Bu sana göre bir iş değil
Biliyorum sen böyle ...
Dikkat çekmek istiyorsun
Aman sen deneme
Sen yapamazsın
Söylemek istediği şey
Mesafe koymak
Çocukların her dediğine kulak asma Tamam! Pes ettim. Seni dinlemiyorum
Karşılaştırmak

Sözcüklerinizi çok dikkatli seçin

Bütün anababalar bazen utanç duyacakları şeyler söylerler. Hepimizin dağarcığında içimizdeki içgüdüsel anababaya programlanmış, karşımızdakini ezecek bazı sözcükler vardır. Ancak, elbette söylediklerimize azami dikkati göstererek, bu sözcükleri daha az kullanmayı başarabiliriz. "Bu garip sözcüklerin ne zararı olur ki" diyebilirsiniz, ama bunları her gün işiten bir çocuğun benlik imgesi zarar görebilir.

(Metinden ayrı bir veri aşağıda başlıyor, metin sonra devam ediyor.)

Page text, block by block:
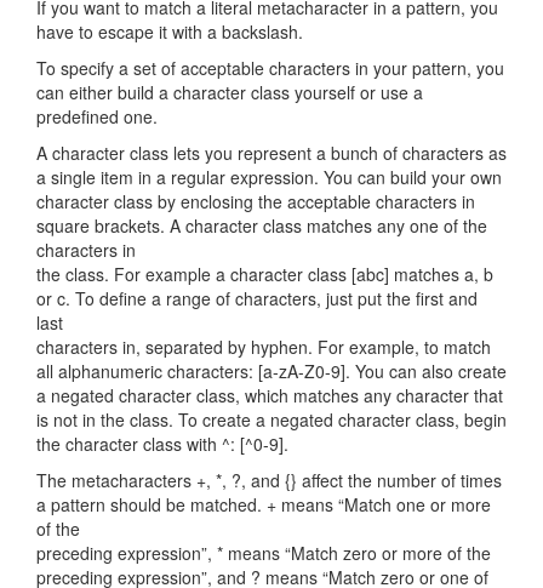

Aşağıda vereceğim örneklere bir göz atın - hatta sizin sürekli kullandıklarınızı da (sürekli kullandığınız, ama "keşke böyle demeseydim" dedikleriniz) bu listeye ekleyin. Sonra bu listeyi ailenize verin ve bu sözlerden birini kullandığınızda sizi uyarmalarını isteyin. Böylelikle benlik saygılarına zarar verecek bir dil kullanmak yerine, sözcükleri daha dikkatli seçebilir ve gerektiğinde özür dileyebilirsiniz, (ilerideki bölümlerde kendinizi daha iyi ifade edebileceğiniz ve daha yapıcı bir dil kullanabilmeniz için değişik bilgiler bulacaksınız.)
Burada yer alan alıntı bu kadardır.